Hiking Mount Jackson in the Winter

Ever since our first taste of winter hiking back when we failed Mount Whiteface and Mount Passaconaway, we knew that with the correct gear winter hiking was going to be an adventure we couldn’t say no too.

After investing in the proper winter hiking essentials like snowshoes, micro-spikes, and shell layers. We hit winter hiking full force this year having already conquered Mount Monadnock and Boston’s Blue Hills

This time around, we turned our attention to another 4000 footer to tick off our list, and with wanting some fun adventure thrills our next big hike with a view was Mount Jackson in the White Mountains of New Hampshire.

Spending the Night in Maine

Saturday marked a travel day for us as we opted to see one of Megan’s good friends in Maine and also spend the night. It was great getting to see her new house and hangout with her and her dogs for a few hours, especially since being so far away limits our time to spend together.

Driving to Mount Jackson

We spent the night and got up at 6:30am to start our journey to the mountain.

After twisting and turning our way though Maine and New Hampshire’s backroads we finally emerged onto the NH 302 and winded our way up to the trail head. The parking area is just south of the AMC lodge and a smidge north of the hiking parking lot.

We arrived to the foot of Mount Jackson at around 9am and after reorganizing the truck, getting our hiking gear on, we took off up the trail for what was originally going to be a two-peak-bagged day.


Starting the Hike

Once we crossed the road and climbed the snowbank lining the edge of the road, we immediately put our micro-spikes on and started our gradual ascent uphill towards the summit of Mount Jackson.

The trail was absolutely gorgeous with what a fresh coat of snow on all of the trees and rocks around.

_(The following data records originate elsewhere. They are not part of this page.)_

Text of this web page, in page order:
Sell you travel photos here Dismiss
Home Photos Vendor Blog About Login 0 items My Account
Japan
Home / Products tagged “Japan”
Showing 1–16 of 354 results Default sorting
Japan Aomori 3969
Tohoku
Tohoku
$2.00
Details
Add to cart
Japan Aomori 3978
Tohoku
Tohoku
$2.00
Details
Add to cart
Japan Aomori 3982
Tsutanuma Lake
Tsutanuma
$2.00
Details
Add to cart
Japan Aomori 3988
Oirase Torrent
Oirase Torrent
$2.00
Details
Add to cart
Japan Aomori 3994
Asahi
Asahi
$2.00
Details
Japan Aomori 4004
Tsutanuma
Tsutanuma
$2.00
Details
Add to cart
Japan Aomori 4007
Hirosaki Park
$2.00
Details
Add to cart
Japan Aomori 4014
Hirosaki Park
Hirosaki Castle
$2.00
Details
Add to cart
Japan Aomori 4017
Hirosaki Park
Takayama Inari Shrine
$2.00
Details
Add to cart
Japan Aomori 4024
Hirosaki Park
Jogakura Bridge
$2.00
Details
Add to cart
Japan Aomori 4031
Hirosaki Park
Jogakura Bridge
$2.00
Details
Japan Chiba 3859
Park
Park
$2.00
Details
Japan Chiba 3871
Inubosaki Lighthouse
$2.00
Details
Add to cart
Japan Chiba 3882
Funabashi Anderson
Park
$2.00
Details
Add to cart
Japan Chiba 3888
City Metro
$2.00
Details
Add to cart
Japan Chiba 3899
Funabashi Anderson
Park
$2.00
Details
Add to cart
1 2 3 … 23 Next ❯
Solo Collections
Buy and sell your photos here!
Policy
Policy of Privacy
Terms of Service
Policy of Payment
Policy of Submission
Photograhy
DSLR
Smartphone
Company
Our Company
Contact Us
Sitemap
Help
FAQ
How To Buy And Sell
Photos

Thankfully we weren’t the first ones of todays trail and the powder had already been packed down.

No snowshoes needed today!

Elephant’s Head and Bugle Cliff

As we made our way up, we passed the outlook for the Elephants Head lookout point, which we opted to pass and save for the way down.

After a short bit more we came across another lookout called Bugle Cliff which was just off the trail and offered an incredible view of the road below and Crawford Notch.


We kept trudging along for the remainder of the first mile until we hit the trail junction of Jackson and Webster, we turned left for the final 1.5 mile push to the top of Mount Jackson and the real incline and climbing came in.

The trail was absolutely gorgeous with the fresh snow and the surrounding mountains poking through the trees, it made the suffering that much more enjoyable.



Final Push to the Summit of Mount Jackson

When we got within reach of the Mount Jackson summit, we noticed the elevation gain starting to get serious, and of course in true White Mountains fashion there was a very steep scramble on the final push to the summit.

Right before the big final push, we prepared for the cold summit by putting our North Face Thermoball mid layers and REI weather shells on knowing the wind was going to be howling once we made it up.

Summit of Mount Jackson

After picking the route carefully on the icy ascent, we summited and found a good place to sit down out of the wind and eat a quick snack and take it all in, it always amazes me that despite barely seeing anyone on the trail as we made our way up, there is always a bunch of people hanging out at the top.


Trying for Mount Webster

After lounging around in the sun for a bit, we put our snacks away and our packs back on as we decided we had enough time to make the 1.5 mile push to add Mount Webster to our current hike. The original plan was Jackson, and only if we had time to add Webster.

With time on our side, we set off down a super steep rock face that if for any reason we had to turn around, was going to be a looming challenge.

Immediately after starting towards Webster we noticed a clear difference between the trail up to Jackson and this one bridging to Webster, the snow was pretty deep as if it hasn’t been fully broken in yet. When we started the hike we opted not to bring our snowshoes because of how packed the trail was, but this 1 mile trail was proving to be a little more challenging then thought with the fresh powder and constant post-holing.

After two hours on the one mile trail we reached the junction of the Jackson-Webster Trail where we had to decide if it was worth adding an additional half mile to summit Webster and back, never mind the 3 mile decent from our current point.

After looking at the time, and knowing we still had a 4 hour drive back home to Rhode Island we decided a treeless summit just wasn’t worth it right now.

We decided to make our way back down the trail and noticed immediately that when we we’re back on the Jackson-Webster trail the snow was packed down much better which offered a quick descent.

Back to the Trail Head

About an hour and a half later we were finally starting to see the road poke through the trees as we reached our starting point. There was much fewer cars parked next to us then when we started, not to mention the sun was just starting to set.

The light was absolutely gorgeous shining over the neighboring mountains, so of course I had to stop a snap this picture of my Nissan Xterra Pro-4X.